What needs to be done: Nothing but the lines from the top of the records through the line with "As the nomination" should be returned, exactly, and without pictures.

Records provided:
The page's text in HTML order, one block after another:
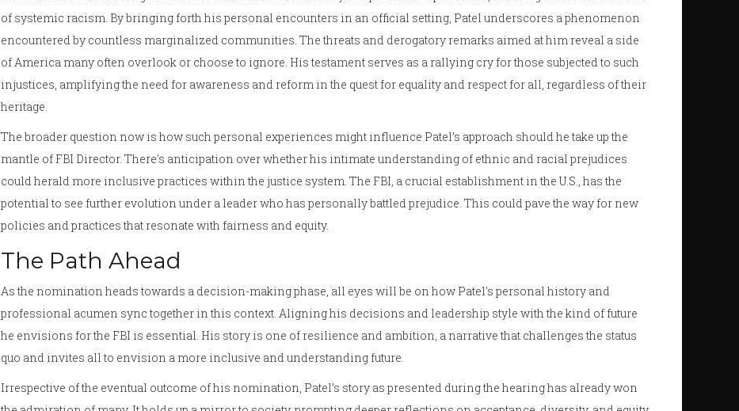
of systemic racism. By bringing forth his personal encounters in an official setting, Patel underscores a phenomenon
encountered by countless marginalized communities. The threats and derogatory remarks aimed at him reveal a side
of America many often overlook or choose to ignore. His testament serves as a rallying cry for those subjected to such
injustices, amplifying the need for awareness and reform in the quest for equality and respect for all, regardless of their
heritage.
The broader question now is how such personal experiences might influence Patel’s approach should he take up the
mantle of FBI Director. There's anticipation over whether his intimate understanding of ethnic and racial prejudices
could herald more inclusive practices within the justice system. The FBI, a crucial establishment in the U.S., has the
potential to see further evolution under a leader who has personally battled prejudice. This could pave the way for new
policies and practices that resonate with fairness and equity.
The Path Ahead
As the nomination heads towards a decision-making phase, all eyes will be on how Patel's personal history and
professional acumen sync together in this context. Aligning his decisions and leadership style with the kind of future
he envisions for the FBI is essential. His story is one of resilience and ambition, a narrative that challenges the status
quo and invites all to envision a more inclusive and understanding future.
Irrespective of the eventual outcome of his nomination, Patel’s story as presented during the hearing has already won
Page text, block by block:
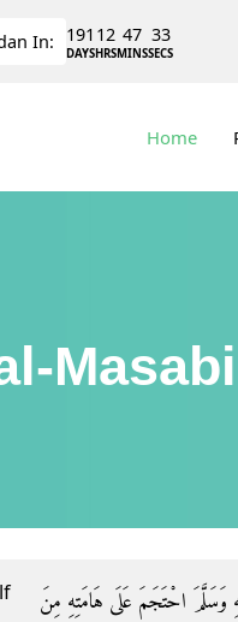
In: 191
DAYS
12
HRS
47
MINS
32
SECS
Home
وَسَلَّمَ احْتَجَمَ عَلَى هَامَتِهِ مِنَ
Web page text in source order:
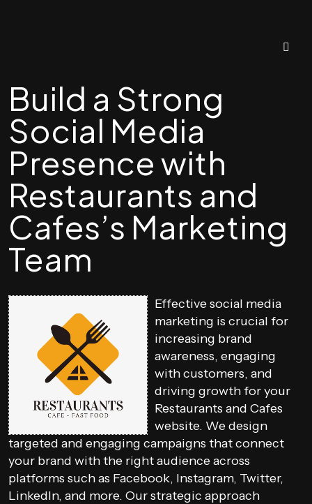
Build a Strong
Social Media
Presence with
Restaurants and
Cafes’s Marketing
Team
Effective social media
marketing is crucial for
increasing brand
awareness, engaging
with customers, and
driving growth for your
Restaurants and Cafes
website. We design
targeted and engaging campaigns that connect
your brand with the right audience across
platforms such as Facebook, Instagram, Twitter,
LinkedIn, and more. Our strategic approach
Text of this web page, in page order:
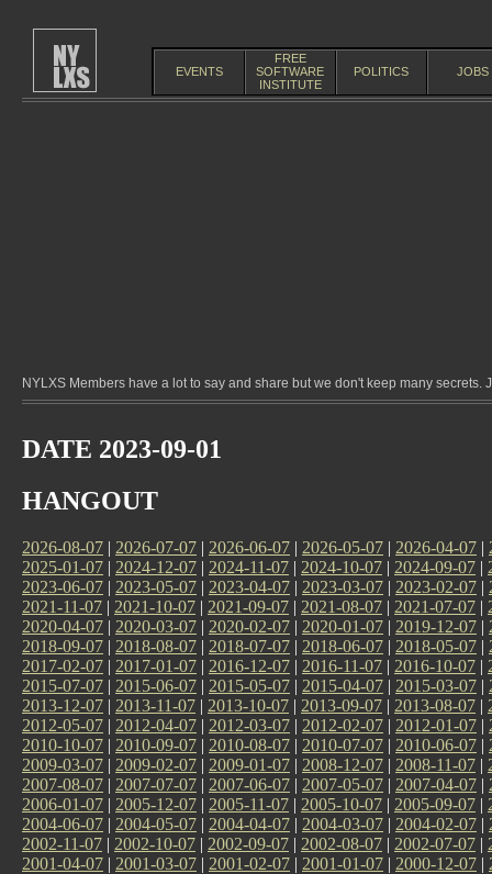
EVENTS
FREE
SOFTWARE
INSTITUTE
POLITICS JOBS
NYLXS Members have a lot to say and share but we don't keep many
DATE 2023-09-01
HANGOUT
2026-08-07 | 2026-07-07 | 2026-06-07 | 2026-05-07 | 2026-04-07 |
2025-01-07 | 2024-12-07 | 2024-11-07 | 2024-10-07 | 2024-09-07 |
2023-06-07 | 2023-05-07 | 2023-04-07 | 2023-03-07 | 2023-02-07 |
2021-11-07 | 2021-10-07 | 2021-09-07 | 2021-08-07 | 2021-07-07 |
2020-04-07 | 2020-03-07 | 2020-02-07 | 2020-01-07 | 2019-12-07 |
2018-09-07 | 2018-08-07 | 2018-07-07 | 2018-06-07 | 2018-05-07 |
2017-02-07 | 2017-01-07 | 2016-12-07 | 2016-11-07 | 2016-10-07 |
2015-07-07 | 2015-06-07 | 2015-05-07 | 2015-04-07 | 2015-03-07 |
2013-12-07 | 2013-11-07 | 2013-10-07 | 2013-09-07 | 2013-08-07 |
2012-05-07 | 2012-04-07 | 2012-03-07 | 2012-02-07 | 2012-01-07 |
2010-10-07 | 2010-09-07 | 2010-08-07 | 2010-07-07 | 2010-06-07 |
2009-03-07 | 2009-02-07 | 2009-01-07 | 2008-12-07 | 2008-11-07 |
2007-08-07 | 2007-07-07 | 2007-06-07 | 2007-05-07 | 2007-04-07 |
2006-01-07 | 2005-12-07 | 2005-11-07 | 2005-10-07 | 2005-09-07 |
2004-06-07 | 2004-05-07 | 2004-04-07 | 2004-03-07 | 2004-02-07 |
2002-11-07 | 2002-10-07 | 2002-09-07 | 2002-08-07 | 2002-07-07 |
2001-04-07 | 2001-03-07 | 2001-02-07 | 2001-01-07 | 2000-12-07 |
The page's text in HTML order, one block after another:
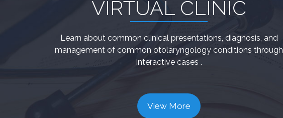
VIRTUAL CLINIC
Learn about common clinical presentations, diagnosis, and
management of common otolaryngology conditions through
interactive cases .
View More
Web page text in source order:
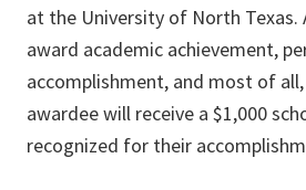
at the University of North Texas.
award academic achievement,
accomplishment, and most of
awardee will receive a $1,000
recognized for their
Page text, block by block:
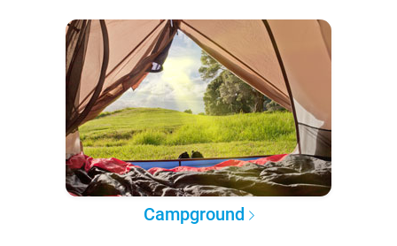
Campground
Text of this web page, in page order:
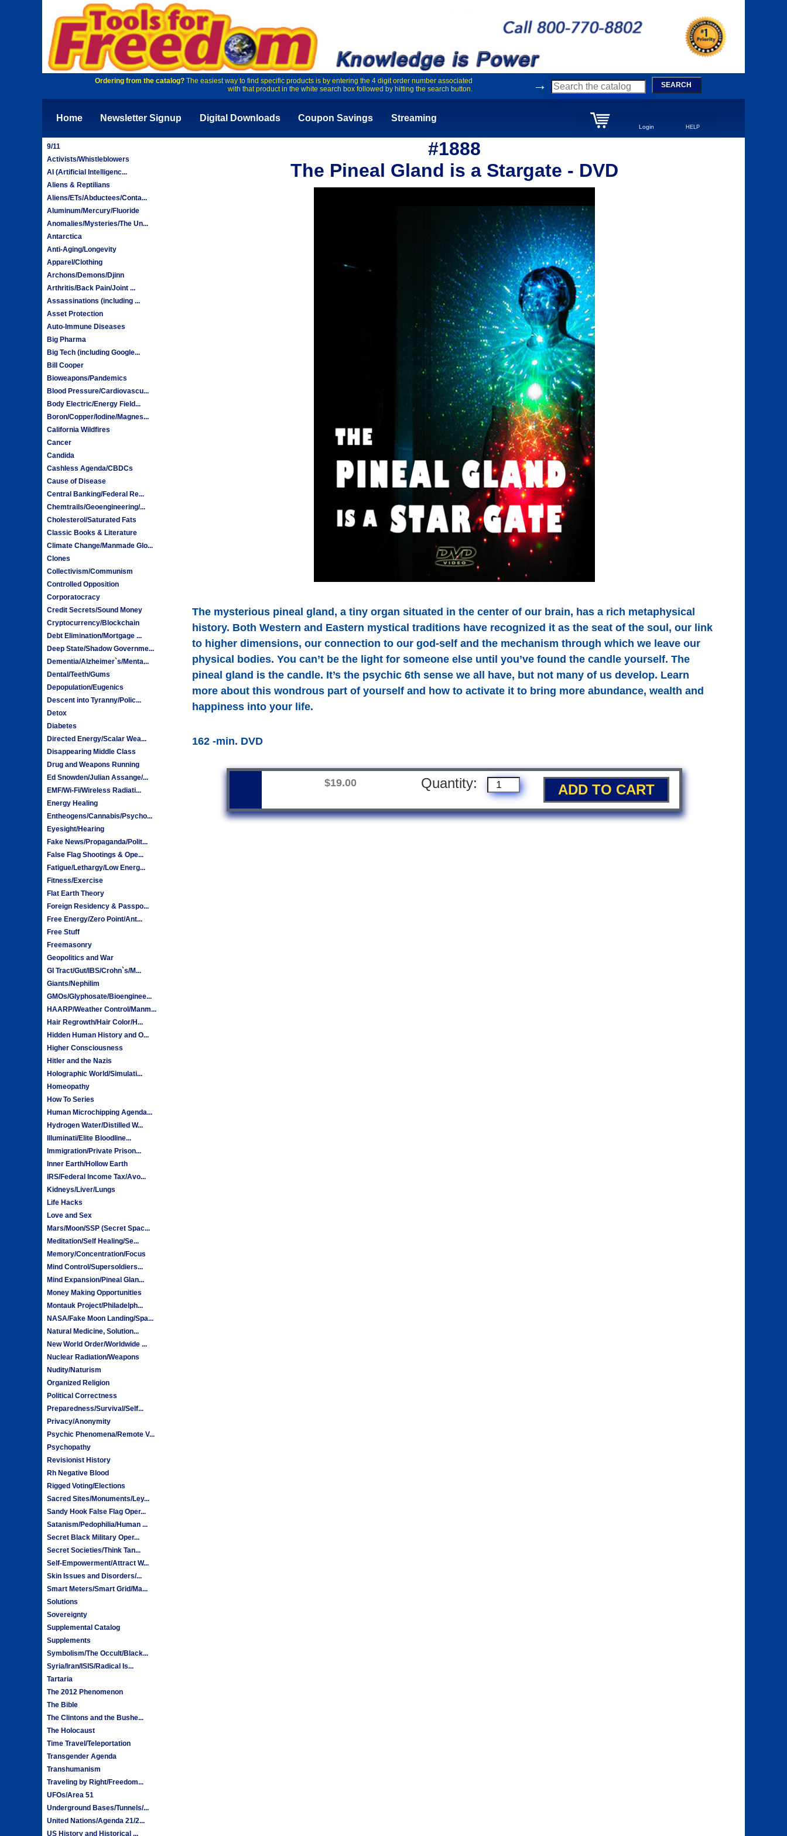
Ordering from the catalog?The easiest way to find specific products is by entering the 4 digit order number associated
with that product in the white search box followed by hitting the search button.
→ SEARCH
Home Newsletter Signup Digital Downloads Coupon Savings Streaming
Login HELP
9/11
Activists/Whistleblowers
AI (Artificial Intelligenc...
Aliens & Reptilians
Aliens/ETs/Abductees/Conta...
Aluminum/Mercury/Fluoride
Anomalies/Mysteries/The Un...
Antarctica
Anti-Aging/Longevity
Apparel/Clothing
Archons/Demons/Djinn
Arthritis/Back Pain/Joint ...
Assassinations (including ...
Asset Protection
Auto-Immune Diseases
Big Pharma
Big Tech (including Google...
Bill Cooper
Bioweapons/Pandemics
Blood Pressure/Cardiovascu...
Body Electric/Energy Field...
Boron/Copper/Iodine/Magnes...
California Wildfires
Cancer
Candida
Cashless Agenda/CBDCs
Cause of Disease
Central Banking/Federal Re...
Chemtrails/Geoengineering/...
Cholesterol/Saturated Fats
Classic Books & Literature
Climate Change/Manmade Glo...
Clones
Collectivism/Communism
Controlled Opposition
Corporatocracy
Credit Secrets/Sound Money
Cryptocurrency/Blockchain
Debt Elimination/Mortgage ...
Deep State/Shadow Governme...
Dementia/Alzheimer`s/Menta...
Dental/Teeth/Gums
Depopulation/Eugenics
Descent into Tyranny/Polic...
Detox
Diabetes
Directed Energy/Scalar Wea...
Disappearing Middle Class
Drug and Weapons Running
Ed Snowden/Julian Assange/...
EMF/Wi-Fi/Wireless Radiati...
Energy Healing
Entheogens/Cannabis/Psycho...
Eyesight/Hearing
Fake News/Propaganda/Polit...
False Flag Shootings & Ope...
Fatigue/Lethargy/Low Energ...
Fitness/Exercise
Flat Earth Theory
Foreign Residency & Passpo...
Free Energy/Zero Point/Ant...
Free Stuff
Freemasonry
Geopolitics and War
GI Tract/Gut/IBS/Crohn`s/M...
Giants/Nephilim
GMOs/Glyphosate/Bioenginee...
HAARP/Weather Control/Manm...
Hair Regrowth/Hair Color/H...
Hidden Human History and O...
Higher Consciousness
Hitler and the Nazis
Holographic World/Simulati...
Homeopathy
How To Series
Human Microchipping Agenda...
Hydrogen Water/Distilled W...
Illuminati/Elite Bloodline...
Immigration/Private Prison...
Inner Earth/Hollow Earth
IRS/Federal Income Tax/Avo...
Kidneys/Liver/Lungs
Life Hacks
Love and Sex
Mars/Moon/SSP (Secret Spac...
Meditation/Self Healing/Se...
Memory/Concentration/Focus
Mind Control/Supersoldiers...
Mind Expansion/Pineal Glan...
Money Making Opportunities
Montauk Project/Philadelph...
NASA/Fake Moon Landing/Spa...
Natural Medicine, Solution...
New World Order/Worldwide ...
Nuclear Radiation/Weapons
Nudity/Naturism
Organized Religion
Political Correctness
Preparedness/Survival/Self...
Privacy/Anonymity
Psychic Phenomena/Remote V...
Psychopathy
Revisionist History
Rh Negative Blood
Rigged Voting/Elections
Sacred Sites/Monuments/Ley...
Sandy Hook False Flag Oper...
Satanism/Pedophilia/Human ...
Secret Black Military Oper...
Secret Societies/Think Tan...
Self-Empowerment/Attract W...
Skin Issues and Disorders/...
Smart Meters/Smart Grid/Ma...
Solutions
Sovereignty
Supplemental Catalog
Supplements
Symbolism/The Occult/Black...
Syria/Iran/ISIS/Radical Is...
Tartaria
The 2012 Phenomenon
The Bible
The Clintons and the Bushe...
The Holocaust
Time Travel/Teleportation
Transgender Agenda
Transhumanism
Traveling by Right/Freedom...
UFOs/Area 51
Underground Bases/Tunnels/...
United Nations/Agenda 21/2...
US History and Historical ...
#1888
The Pineal Gland is a Stargate - DVD
The mysterious pineal gland, a tiny organ situated in the center of our brain, has a rich metaphysical
history. Both Western and Eastern mystical traditions have recognized it as the seat of the soul, our link
to higher dimensions, our connection to our god-self and the mechanism through which we leave our
physical bodies. You can’t be the light for someone else until you’ve found the candle yourself. The
pineal gland is the candle. It’s the psychic 6th sense we all have, but not many of us develop. Learn
more about this wondrous part of yourself and how to activate it to bring more abundance, wealth and
happiness into your life.
162 -min. DVD
$19.00 Quantity: ADD TO CART

Your solution:
The page's text in HTML order, one block after another:
of systemic racism. By bringing forth his personal encounters in an official setting, Patel underscores a phenomenon
encountered by countless marginalized communities. The threats and derogatory remarks aimed at him reveal a side
of America many often overlook or choose to ignore. His testament serves as a rallying cry for those subjected to such
injustices, amplifying the need for awareness and reform in the quest for equality and respect for all, regardless of their
heritage.
The broader question now is how such personal experiences might influence Patel’s approach should he take up the
mantle of FBI Director. There's anticipation over whether his intimate understanding of ethnic and racial prejudices
could herald more inclusive practices within the justice system. The FBI, a crucial establishment in the U.S., has the
potential to see further evolution under a leader who has personally battled prejudice. This could pave the way for new
policies and practices that resonate with fairness and equity.
The Path Ahead
As the nomination heads towards a decision-making phase, all eyes will be on how Patel's personal history and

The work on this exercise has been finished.